1939-45 Star; Africa Star, clasp, 1st Army; War Medal 1939-45, good very fine (3)


Wallis Arnot Heath was born in Dundee, Scotland on 10 August 1916, the second son of Edwin Heath, a Director of the printing firm Valentine & Sons Ltd. Educated at Dundee High School, young Walles spent a period of time before the war working in the card and postcard department of his father's firm, gaining experience which would prove invaluable in the future; he enjoyed rugby and was a member of Panmure Rugby Club at a particularly fruitful time - 1936 and 1939 the team won the Midlands Sevens and also the North of Scotland Knockout Cup in from 1937-39.

On 28 May 1938, Wallis was commissioned 2nd Lieutenant in the 51st Highland Divisional Engineers, Territorial Army. He embarked with the 51st Division from Southampton for Le Havre in January 1940, as part of the British Expeditionary Force, and was stationed to the south, in front of the Maginot Line, during what became known as the 'Phoney War'.

With the German invasion of France and the Low Countries on 10 May 1940, the B.E.F. advanced into Belgium to meet the advancing German forces. The 51st were not part of this force, but in response to the rapid German advance they were pulled back to form a defensive line along the Somme where they were attached to the French Tenth Army. The River Bresle had for centuries served as a natural boundary between powerful and often antagonistic political entitities, including the Roman provinces of Belgian Gaul and Lyonnais Gaul, and it was here that Wallis won his Military Cross (London Gazette 18 October 1940, refers). The recommendation states:

'On the River Bresle on the 8 June 1940, 2nd Lieutenant Heath and four other ranks remained under enemy fire until the last of the allied troops had passed the barricades. In spite of heavy enemy fire they then went forward and blew up several road junctions, thereby holding up the enemy advance. 2nd Lieutenant Heath carried out his duties under extreme difficulties with great confidence and determination, at grave risk.'

Fortunate to escape the encirclement at St.Valery, where approximately 10,000 men of the 51st were taken prisoner, Wallis got back home via Le Havre. Returning to Scotland, he was posted to 237th (Dundee) Company, R.E., and became engaged to Miss Jane Gray of Newlands, Glasgow.
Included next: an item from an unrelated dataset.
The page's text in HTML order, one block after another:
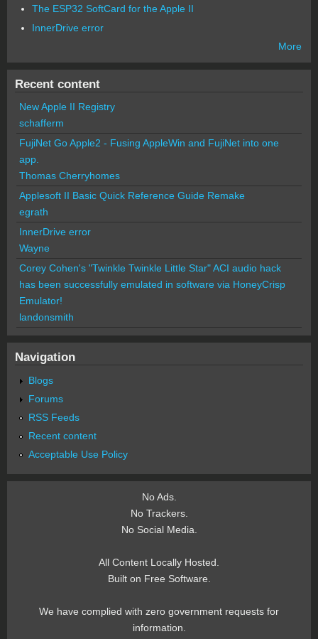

He was invested with the M.C. by the King at Buckingham Palace in March 1941, his sister and fiancée accompanying him to the ceremony; Wallis would marry Jane at the Belhaven Hotel, Glasgow in July.

Wallis next served in North Africa and was second in charge of the company which built the first Bailey bridge to be used in combat, at Medjez el Bab in Tunisia. Captured in an ambush on 29 November 1942, he was sent to Oflag VIII F prisoner of war camp which was located in a former Benedictine Abbey at Wahlstatt, before transferring to Oflag 79 at Waggum in the heart of Germany; it was here that Wallis used his skills gleaned from Valentine & Sons in the successful production of escape maps. Together with fellow prisoners, he helped set up a secret press which produced 3000 coloured silk escape maps using a book binding machine, ground-down lavatory tiles and boiled margarine. The creativity of the men extended to further utilising Red Cross jelly, oak floorboards, and the pitch from between the flagstones in the camp.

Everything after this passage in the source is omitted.